Ok in case ploop_get_event hangs after emit and before setting false, 
without lock multiple ploop_try_delay_enospc can happen much later but 
don't trigger emit.

I agree that lock helps with that case, and makes all algorithm kinda 
more interactive.

> 
>> 5. End of EMIT
>>
>> at 4. we have a lost event - an event userspace will not receive.
>> Cost is minimal as we do not expect to see much of this so the 
>> correctness is more important here.
>>
>>
>> And this can happen for sure - we have a lots of writes , they get 
>> queued. Userspace frees some space , writes are retried but again 
>> space is over because they need more space than it is freed.

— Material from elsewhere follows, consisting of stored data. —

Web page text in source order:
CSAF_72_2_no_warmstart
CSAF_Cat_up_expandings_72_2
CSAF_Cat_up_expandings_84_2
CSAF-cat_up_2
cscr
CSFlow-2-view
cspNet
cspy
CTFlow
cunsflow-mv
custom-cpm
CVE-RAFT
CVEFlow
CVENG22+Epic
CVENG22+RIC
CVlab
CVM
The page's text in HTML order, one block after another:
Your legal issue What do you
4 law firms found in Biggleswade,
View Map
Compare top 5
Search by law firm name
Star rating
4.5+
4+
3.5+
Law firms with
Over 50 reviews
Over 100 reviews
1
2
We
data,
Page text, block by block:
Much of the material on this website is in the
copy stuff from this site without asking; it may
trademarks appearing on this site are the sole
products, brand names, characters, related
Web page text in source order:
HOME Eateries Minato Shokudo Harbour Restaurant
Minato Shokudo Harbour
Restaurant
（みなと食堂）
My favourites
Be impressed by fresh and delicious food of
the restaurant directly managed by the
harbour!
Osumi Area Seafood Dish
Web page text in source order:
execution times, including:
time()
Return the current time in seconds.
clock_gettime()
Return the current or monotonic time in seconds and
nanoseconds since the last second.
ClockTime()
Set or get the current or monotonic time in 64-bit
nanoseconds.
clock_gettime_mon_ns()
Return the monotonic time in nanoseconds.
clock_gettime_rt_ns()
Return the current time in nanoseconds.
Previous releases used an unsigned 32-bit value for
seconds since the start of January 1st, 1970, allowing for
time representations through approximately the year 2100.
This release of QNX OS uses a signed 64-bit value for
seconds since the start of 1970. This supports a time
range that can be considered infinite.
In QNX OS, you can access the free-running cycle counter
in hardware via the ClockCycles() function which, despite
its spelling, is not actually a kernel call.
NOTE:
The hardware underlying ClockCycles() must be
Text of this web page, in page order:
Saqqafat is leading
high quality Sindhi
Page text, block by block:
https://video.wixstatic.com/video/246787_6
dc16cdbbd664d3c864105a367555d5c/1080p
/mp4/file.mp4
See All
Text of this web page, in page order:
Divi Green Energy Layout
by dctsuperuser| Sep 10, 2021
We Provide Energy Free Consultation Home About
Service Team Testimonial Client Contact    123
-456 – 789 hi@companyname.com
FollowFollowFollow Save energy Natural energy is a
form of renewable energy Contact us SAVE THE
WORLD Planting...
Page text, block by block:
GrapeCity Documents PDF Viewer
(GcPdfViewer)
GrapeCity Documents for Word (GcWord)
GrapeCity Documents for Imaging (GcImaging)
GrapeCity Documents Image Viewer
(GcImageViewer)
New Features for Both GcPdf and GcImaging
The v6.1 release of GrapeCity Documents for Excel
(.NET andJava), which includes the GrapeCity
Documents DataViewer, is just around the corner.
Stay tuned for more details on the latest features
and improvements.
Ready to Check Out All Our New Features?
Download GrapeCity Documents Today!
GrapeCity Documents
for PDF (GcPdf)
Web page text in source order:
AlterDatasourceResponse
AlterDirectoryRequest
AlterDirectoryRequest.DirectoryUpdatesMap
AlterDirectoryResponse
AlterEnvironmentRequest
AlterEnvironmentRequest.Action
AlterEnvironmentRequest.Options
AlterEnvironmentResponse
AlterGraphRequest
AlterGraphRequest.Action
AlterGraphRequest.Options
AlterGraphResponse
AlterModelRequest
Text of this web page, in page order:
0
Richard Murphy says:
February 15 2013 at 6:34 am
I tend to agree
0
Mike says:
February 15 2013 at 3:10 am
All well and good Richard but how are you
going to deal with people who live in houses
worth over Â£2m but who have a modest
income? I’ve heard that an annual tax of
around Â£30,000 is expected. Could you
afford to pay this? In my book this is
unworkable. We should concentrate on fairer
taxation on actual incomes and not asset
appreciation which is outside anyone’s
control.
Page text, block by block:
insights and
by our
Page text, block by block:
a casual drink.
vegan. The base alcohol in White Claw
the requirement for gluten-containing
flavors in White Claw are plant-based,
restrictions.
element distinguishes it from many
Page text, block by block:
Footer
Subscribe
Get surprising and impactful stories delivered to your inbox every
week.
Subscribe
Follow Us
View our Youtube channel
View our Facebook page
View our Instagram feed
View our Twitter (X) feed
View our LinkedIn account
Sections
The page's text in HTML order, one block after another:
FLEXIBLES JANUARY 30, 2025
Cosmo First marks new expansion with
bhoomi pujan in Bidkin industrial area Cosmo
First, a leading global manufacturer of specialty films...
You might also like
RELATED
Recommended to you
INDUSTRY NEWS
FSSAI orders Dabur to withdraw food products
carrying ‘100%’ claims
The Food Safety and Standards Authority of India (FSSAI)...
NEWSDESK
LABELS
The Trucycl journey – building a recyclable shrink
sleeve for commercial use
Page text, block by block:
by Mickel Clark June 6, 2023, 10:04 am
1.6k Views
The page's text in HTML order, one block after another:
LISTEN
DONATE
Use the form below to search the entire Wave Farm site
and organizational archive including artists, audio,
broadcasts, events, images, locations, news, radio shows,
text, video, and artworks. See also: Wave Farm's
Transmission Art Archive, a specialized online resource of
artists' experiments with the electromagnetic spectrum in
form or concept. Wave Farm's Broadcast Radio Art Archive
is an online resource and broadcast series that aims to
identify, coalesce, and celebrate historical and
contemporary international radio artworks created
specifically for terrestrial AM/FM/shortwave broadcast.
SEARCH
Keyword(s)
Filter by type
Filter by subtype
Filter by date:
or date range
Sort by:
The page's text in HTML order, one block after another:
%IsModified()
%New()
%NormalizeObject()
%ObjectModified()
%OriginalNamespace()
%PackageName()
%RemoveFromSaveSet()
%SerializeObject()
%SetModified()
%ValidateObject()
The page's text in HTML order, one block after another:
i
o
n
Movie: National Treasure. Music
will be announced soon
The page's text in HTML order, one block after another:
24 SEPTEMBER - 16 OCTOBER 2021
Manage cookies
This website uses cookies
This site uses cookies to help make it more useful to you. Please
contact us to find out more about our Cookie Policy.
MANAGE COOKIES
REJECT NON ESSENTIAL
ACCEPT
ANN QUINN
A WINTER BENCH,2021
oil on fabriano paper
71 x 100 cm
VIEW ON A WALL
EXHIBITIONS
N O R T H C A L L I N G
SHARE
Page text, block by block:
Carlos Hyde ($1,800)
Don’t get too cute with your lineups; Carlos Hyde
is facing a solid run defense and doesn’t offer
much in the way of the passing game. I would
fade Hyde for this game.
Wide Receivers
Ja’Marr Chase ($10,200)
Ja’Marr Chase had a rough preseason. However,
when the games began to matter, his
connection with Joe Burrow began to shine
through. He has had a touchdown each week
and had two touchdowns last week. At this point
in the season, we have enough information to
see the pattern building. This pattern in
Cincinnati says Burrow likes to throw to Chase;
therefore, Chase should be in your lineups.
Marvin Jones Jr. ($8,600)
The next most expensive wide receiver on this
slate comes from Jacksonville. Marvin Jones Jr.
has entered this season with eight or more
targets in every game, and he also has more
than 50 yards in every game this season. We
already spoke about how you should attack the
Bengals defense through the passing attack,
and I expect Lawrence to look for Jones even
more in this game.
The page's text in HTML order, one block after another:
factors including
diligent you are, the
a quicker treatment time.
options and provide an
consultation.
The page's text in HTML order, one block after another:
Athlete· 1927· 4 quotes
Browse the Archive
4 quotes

Without 
>> the second event we get stuck here, userspace will not free more space.
>> And pios will hang an retry.
>>
>>>
>>>>          }
>>>>          spin_unlock_irq(&ploop->deferred_lock);
>>>
>>>
>>>
>>>>
>>>>
>>>>
>>>
>>
> 

-- 
Best regards, Tikhomirov Pavel
Senior Software Developer, Virtuozzo.